Efficacité pour un meilleur suivi/Evaluation du projet
– Rediscuter avec LWR sur la réduction du nombre des bénéficiaires (directs et indirects) du Projet pour le rendre réaliste et réalisable. L’indicateur 17 porte sur 90466 bénéficiaires directs et l’indicateur 18 sur plus de 415 000 bénéficiaires indirects restent très élevés, si l’on note qu’à moins de deux ans et demi de la fin du projet, seulement un peu moins du tiers des bénéficiaires (31078) ont été touchés..
– Revoir le PMP et intégrer des indicateurs de mesure de progrès comme le calcul du rendement moyen à l’hectare. Cet indicateur est très important dans l’appréciation de l’évolution d’une intervention sur l’amélioration de la productivité.
– Abandonner l’indicateur standard 3 sur le nombre total de bénéficiaires qui appliquent la ou les connaissances reçues dans la gestion agricole. L’indicateur n’est pas adéquat à la majorité des producteurs actuels au Burkina au regard de variables à prendre en compte comme l’utilisation de l’informatique et des GPS.
– Procéder au recrutement de chargés de projet supplémentaires pour un meilleur suivi des activités du projet sur le terrain.
– Encourager également NITIDAE à recruter trois autres CFA supplémentaires pour un meilleur encadrement des activités de formation et de démonstration des PEA ?
– Recruter un spécialiste avisé des questions du Commerce international en lien avec la chaine de valeur Sésame au regard du volet sur le commerce international qui est une composante clé du projet.
– Réduire le ratio de producteurs par PEA pour le situer à 100 au maximum. Cela aura
l’avantage de leur permettre d’être plus efficace dans le travail de formation et
d’encadrement des autres producteurs.
Impact accru de la mise en œuvre
– Intégrer l’INTERSEB comme partenaire de mise en œuvre du projet en lui confiant la
partie sur le plaidoyer.
– Echanger avec les unions et convenir de la construction d’aires d’entreposage protégées moins onéreuses que les magasins de stockage de sésame afin de mieux répondre aux nombreux besoins des producteurs de disposer de lieux stockage adéquats qui améliorent et garantissent la qualité du sésame vendu.
– Convenir avec les unions pour la construction d’aires d’entreposage protégées moins onéreuses que les magasins de stockage de sésame pour répondre aux nombreux besoins des producteurs de disposer de lieux stockage adéquats.
Efficience dans la gestion financière et programmatique
– Allègement des procédures pour faciliter les décaissements pour la conduite des activités.

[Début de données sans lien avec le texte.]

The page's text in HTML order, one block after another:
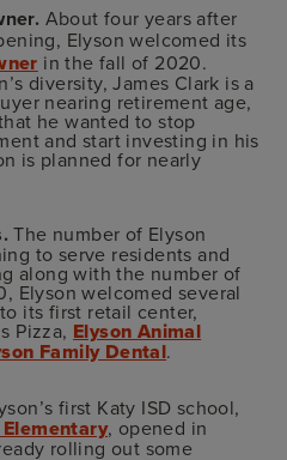
About four years after
Elyson welcomed its
in the fall of 2020.
diversity, James Clark is a
nearing retirement age,
he wanted to stop
and start investing in his
is planned for nearly
The number of Elyson
to serve residents and
along with the number of
Elyson welcomed several
its first retail center,
Pizza, Elyson Animal
Family Dental.
first Katy ISD school,
, opened in
rolling out some
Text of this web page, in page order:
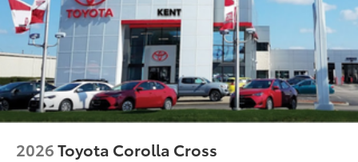
2026Toyota Corolla Cross
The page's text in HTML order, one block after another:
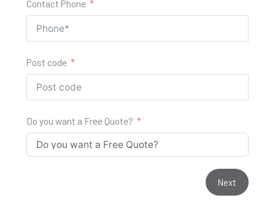
Contact Phone
Post code
Do you want a Free Quote?
Next
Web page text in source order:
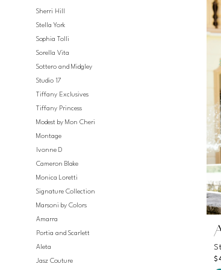
Sherri Hill
Stella York
Sophia Tolli
Sorella Vita
Sottero and Midgley
Studio 17
Tiffany Exclusives
Tiffany Princess
Modest by Mon Cheri
Montage
Ivonne D
Cameron Blake
Monica Loretti
Signature Collection
Marsoni by Colors
Amarra
Portia and Scarlett
Aleta
Jasz Couture
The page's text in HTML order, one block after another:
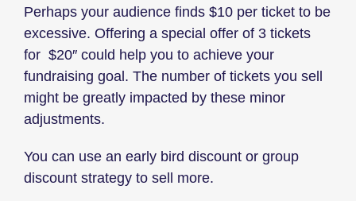
Perhaps your audience finds $10 per ticket to be
excessive. Offering a special offer of 3 tickets
for $20″ could help you to achieve your
fundraising goal. The number of tickets you sell
might be greatly impacted by these minor
adjustments.
You can use an early bird discount or group
discount strategy to sell more.
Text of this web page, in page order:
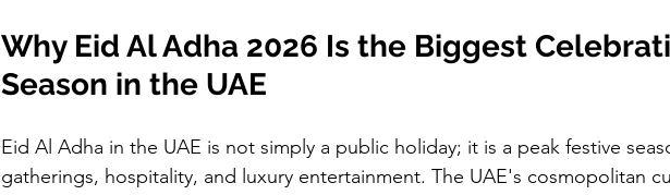
Why Eid Al Adha 2026 Is the Biggest
Season in the UAE
Eid Al Adha in the UAE is not simply a public holiday; it is a peak festive
gatherings, hospitality, and luxury entertainment. The UAE's cosmopolitan
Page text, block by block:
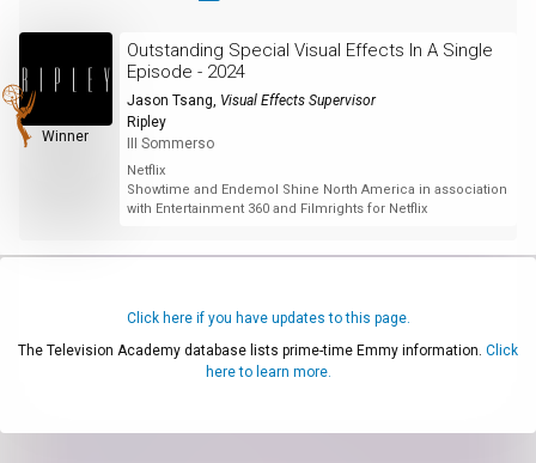
Winner
Outstanding Special Visual Effects In A Single
Episode - 2024
Jason Tsang, Visual Effects Supervisor
Ripley
III Sommerso
Netflix
Showtime and Endemol Shine North America in association
with Entertainment 360 and Filmrights for Netflix
Click here if you have updates to this page.
The Television Academy database lists prime-time Emmy information. Click
here to learn more.

Au regard des retards observés, et vue l’urgence d’engager les activités et les partenariats rehausser le taux pour l’approbation du COP de l’ordre de 3000 USD pour le faire passer à 30000 USD.

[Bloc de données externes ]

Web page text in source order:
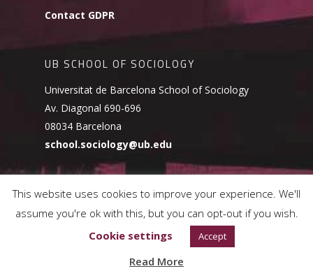
Contact GDPR
UB SCHOOL OF SOCIOLOGY
Universitat de Barcelona School of Sociology
Av. Diagonal 690-696
08034 Barcelona
school.sociology@ub.edu
© 2026 UB School of Sociology.Cookies Policy
This website uses cookies to improve your experience. We'll
assume you're ok with this, but you can opt-out if you wish.
Cookie settings
Accept
Read More
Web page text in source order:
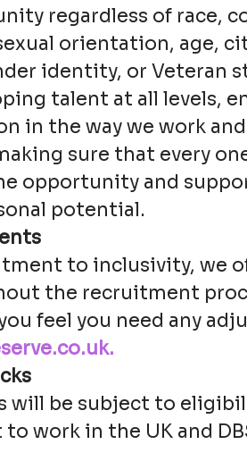
regardless of race,
orientation, age,
identity, or Veteran
talent at all levels,
in the way we work
sure that every
opportunity and
potential.
to inclusivity, we
the recruitment
feel you need any
will be subject to
work in the UK and
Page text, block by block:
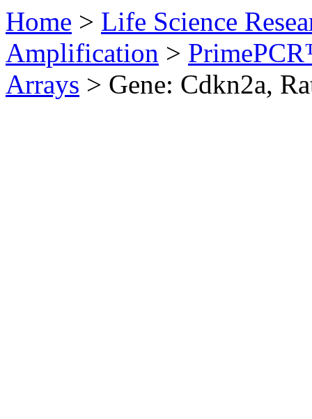
Home > Life Science
Amplification >
Arrays > Gene: Cdkn2a,
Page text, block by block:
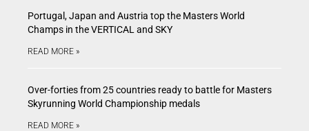
Portugal, Japan and Austria top the Masters World
Champs in the VERTICAL and SKY
READ MORE »
Over-forties from 25 countries ready to battle for Masters
Skyrunning World Championship medals
READ MORE »
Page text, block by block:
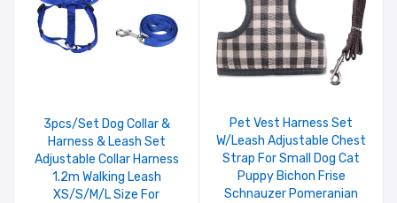
3pcs/Set Dog Collar &
Harness & Leash Set
Adjustable Collar Harness
1.2m Walking Leash
XS/S/M/L Size For
Pet Vest Harness Set
W/Leash Adjustable Chest
Strap For Small Dog Cat
Puppy Bichon Frise
Schnauzer Pomeranian
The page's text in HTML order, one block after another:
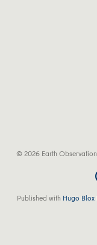
© 2026 Earth
Published with Hugo Blox
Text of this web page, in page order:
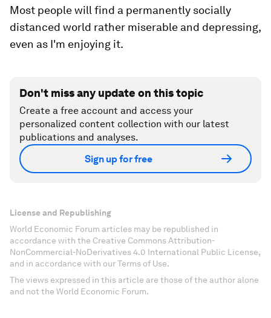
Most people will find a permanently socially
distanced world rather miserable and depressing,
even as I'm enjoying it.
Don't miss any update on this topic
Create a free account and access your
personalized content collection with our latest
publications and analyses.
Sign up for free
License and Republishing
World Economic Forum articles may be republished in
accordance with the Creative Commons Attribution-
NonCommercial-NoDerivatives 4.0 International Public License,
and in accordance with our Terms of Use.
The views expressed in this article are those of the author alone
and not the World Economic Forum.
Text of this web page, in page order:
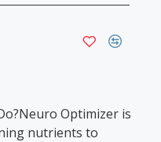
Optimizer is
nutrients to
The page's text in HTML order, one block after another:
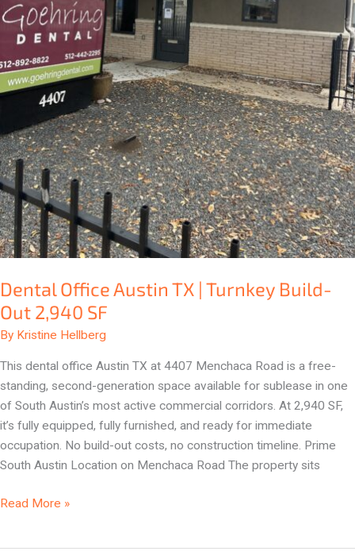
Dental Office Austin TX | Turnkey Build-
Out 2,940 SF
By Kristine Hellberg
This dental office Austin TX at 4407 Menchaca Road is a free-
standing, second-generation space available for sublease in one
of South Austin’s most active commercial corridors. At 2,940 SF,
it’s fully equipped, fully furnished, and ready for immediate
occupation. No build-out costs, no construction timeline. Prime
South Austin Location on Menchaca Road The property sits
Read More »

– Valider à temps, des plans de travail annuels et des plans de passations des marchés qui sont des préalables aux décaissements pour le financement des activités pour accroitre le niveau des décaissements que de la mise en œuvre des activités.

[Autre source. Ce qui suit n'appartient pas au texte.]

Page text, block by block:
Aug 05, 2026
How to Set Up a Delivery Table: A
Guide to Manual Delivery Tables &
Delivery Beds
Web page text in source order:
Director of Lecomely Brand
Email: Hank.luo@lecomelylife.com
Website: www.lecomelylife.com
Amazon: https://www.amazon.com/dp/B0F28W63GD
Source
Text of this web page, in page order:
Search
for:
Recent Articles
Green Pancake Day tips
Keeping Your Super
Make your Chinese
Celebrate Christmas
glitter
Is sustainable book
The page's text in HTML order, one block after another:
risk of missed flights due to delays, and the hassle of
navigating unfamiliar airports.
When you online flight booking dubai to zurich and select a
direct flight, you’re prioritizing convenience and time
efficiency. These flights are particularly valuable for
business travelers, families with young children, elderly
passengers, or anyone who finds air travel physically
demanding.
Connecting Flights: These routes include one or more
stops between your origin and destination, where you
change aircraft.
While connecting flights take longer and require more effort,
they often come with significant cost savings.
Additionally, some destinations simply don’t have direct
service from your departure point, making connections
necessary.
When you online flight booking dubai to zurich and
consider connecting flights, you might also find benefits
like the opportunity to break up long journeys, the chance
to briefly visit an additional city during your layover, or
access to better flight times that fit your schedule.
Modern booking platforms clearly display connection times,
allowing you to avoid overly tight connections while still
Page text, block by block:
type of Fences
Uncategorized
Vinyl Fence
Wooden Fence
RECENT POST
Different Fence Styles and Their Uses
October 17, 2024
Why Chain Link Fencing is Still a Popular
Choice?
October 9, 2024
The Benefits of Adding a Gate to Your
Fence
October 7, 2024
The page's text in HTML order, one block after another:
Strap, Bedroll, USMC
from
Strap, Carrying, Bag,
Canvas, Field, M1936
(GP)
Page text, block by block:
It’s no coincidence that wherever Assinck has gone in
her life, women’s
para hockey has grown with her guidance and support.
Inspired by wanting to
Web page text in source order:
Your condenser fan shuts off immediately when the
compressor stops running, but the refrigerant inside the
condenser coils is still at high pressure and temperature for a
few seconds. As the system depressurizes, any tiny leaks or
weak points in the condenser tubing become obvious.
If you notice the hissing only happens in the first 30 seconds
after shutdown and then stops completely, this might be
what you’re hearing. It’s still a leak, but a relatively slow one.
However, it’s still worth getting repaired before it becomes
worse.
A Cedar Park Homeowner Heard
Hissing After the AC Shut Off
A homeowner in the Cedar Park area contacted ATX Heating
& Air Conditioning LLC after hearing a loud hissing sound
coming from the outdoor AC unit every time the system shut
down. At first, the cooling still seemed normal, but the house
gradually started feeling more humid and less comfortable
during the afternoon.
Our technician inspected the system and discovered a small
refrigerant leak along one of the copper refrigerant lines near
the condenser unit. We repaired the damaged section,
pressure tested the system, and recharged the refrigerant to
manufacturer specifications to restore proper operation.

Durabilité par les acquis du projet et le partenariat
– Maintenir et Vulgariser sur l’ensemble des réseaux téléphoniques du Burkina Faso la plateforme d’information 321 sur les marchés par l’établissement de liens avec d’autres plateformes d'information sur les marchés afin de s’assurer que les vendeurs et les acheteurs ont des informations en temps réel pour leurs négociations ;
– Maintenir l’accompagnement des groupements vers des sociétés coopératives en conformité avec la loi OHADA afin de les rendre pérenne la structuration de la Commercialisation par la vente groupée du sésame
– Elargir l’accès des producteurs aux services financiers et non financiers avec le le partenariat public-privé en renforçant les compétences des acteurs de la filière sésame pour qu’ils aillent chercher des financements avec des investisseurs potentiels, nationaux ou internationaux, pour l’amélioration de la production et de la productivité que l’amélioration des circuits de commercialisation.